EU AI Act Article 23: Importer Obligations for High-Risk AI Systems
Article 23 EU AI Act: pre-market verification duties for importers of high-risk AI, 10-year record retention, and €15M/3% penalties from 2 Dec 2027.
You buy a high-risk AI system from a provider outside the EU — a workforce-screening tool developed in the United States, a credit-scoring model built in Singapore — and you place it on the Union market. At that moment you are an importer under Regulation (EU) 2024/1689, and Article 23 sets out exactly what you must verify, document, and do if something is wrong.
This guide explains every obligation, how the importer role differs from distributor (Article 24) and when it can shift entirely to provider (Article 25), and what a breach costs.
What Article 23 Actually Covers
The EU AI Act divides supply-chain accountability across four roles: provider, importer, distributor, and deployer. Importers sit between a non-EU provider and the Union market. Article 23 is designed to ensure that a system produced outside the EU arrives on the market only if it meets the same standards as a domestically built one.
The importer's obligations are front-loaded: most of them must be satisfied before the system is placed on the market, not after. If a system arrives non-conforming, the importer is the last line of defence before it reaches deployers.
Who Counts as an Importer Under Article 23?
An importer is any natural or legal person established in the EU that places a high-risk AI system on the Union market where the provider is established outside the EU.
Three conditions must all be true:
- The provider is not established in the EU (or, in practice, has not appointed an EU-based authorised representative under Article 22 who takes on provider-equivalent liability).
- You are placing the system on the market — meaning you are making it available for the first time in the EU, typically as the entity that enters into the commercial relationship with the non-EU provider and then supplies it onward.
- You are EU-established — a company or individual with a registered address in an EU Member State.
If you only distribute a system already placed on the market by someone else, you are a distributor (Article 24), not an importer.

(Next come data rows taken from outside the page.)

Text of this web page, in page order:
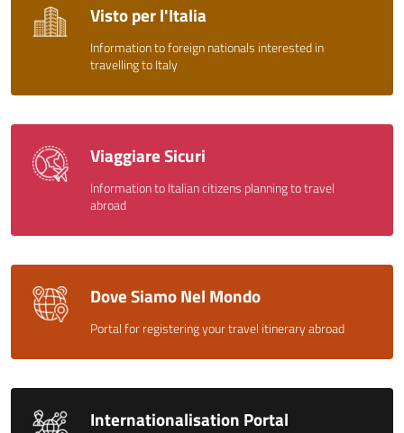
Visto per l'Italia
Information to foreign nationals interested in
travelling to Italy
Viaggiare Sicuri
Information to Italian citizens planning to travel
abroad
Dove Siamo Nel Mondo
Portal for registering your travel itinerary abroad
Internationalisation Portal
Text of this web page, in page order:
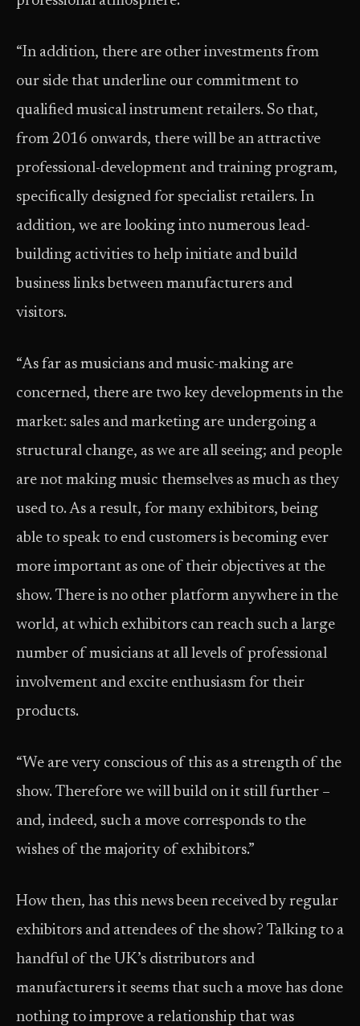
“In addition, there are other investments from
our side that underline our commitment to
qualified musical instrument retailers. So that,
from 2016 onwards, there will be an attractive
professional-development and training program,
specifically designed for specialist retailers. In
addition, we are looking into numerous lead-
building activities to help initiate and build
business links between manufacturers and
visitors.
“As far as musicians and music-making are
concerned, there are two key developments in the
market: sales and marketing are undergoing a
structural change, as we are all seeing; and people
are not making music themselves as much as they
used to. As a result, for many exhibitors, being
able to speak to end customers is becoming ever
more important as one of their objectives at the
show. There is no other platform anywhere in the
world, at which exhibitors can reach such a large
number of musicians at all levels of professional
involvement and excite enthusiasm for their
products.
“We are very conscious of this as a strength of the
show. Therefore we will build on it still further –
and, indeed, such a move corresponds to the
wishes of the majority of exhibitors.”
How then, has this news been received by regular
exhibitors and attendees of the show? Talking to a
handful of the UK’s distributors and
manufacturers it seems that such a move has done
nothing to improve a relationship that was

The distinction matters: importers must carry out pre-market verification; distributors perform a lighter gate-check on documentation that should already exist.
When the Role Shifts to Provider (Article 25)
Article 25 overrides the importer classification entirely if:
- You put your own name or trademark on the system as if you were the provider.
- You make a substantial modification to a high-risk system (changing its intended purpose or materially altering its outputs or safety behaviour).
- You place on the market or put into service a general-purpose AI system that has been modified for a high-risk intended purpose.
In any of those cases, you become a provider and inherit the full provider obligation stack under Article 16 — conformity assessment, technical documentation, quality management system, post-market monitoring, and incident reporting. That is a significantly heavier burden. White-labelling or deep customisation of a third-party high-risk AI system is therefore a decision with major compliance consequences.
Pre-Market Verification: What Article 23 Requires
Before placing a high-risk AI system on the Union market, the importer must verify that the provider has fulfilled its obligations. This is not a formality. Article 23 specifies five things to check.
1. Conformity assessment completed (Article 43)
The provider must have carried out the conformity assessment — the EU's term for the structured procedure that demonstrates, before market placement, that a system meets the high-risk requirements in Articles 9 through 15. For most Annex III systems this is an internal control procedure (Annex VI); for systems in Annex I product-safety categories (e.g., machinery, medical devices), a notified body may be involved (Annex VII). You cannot place the system on the market if this step is absent.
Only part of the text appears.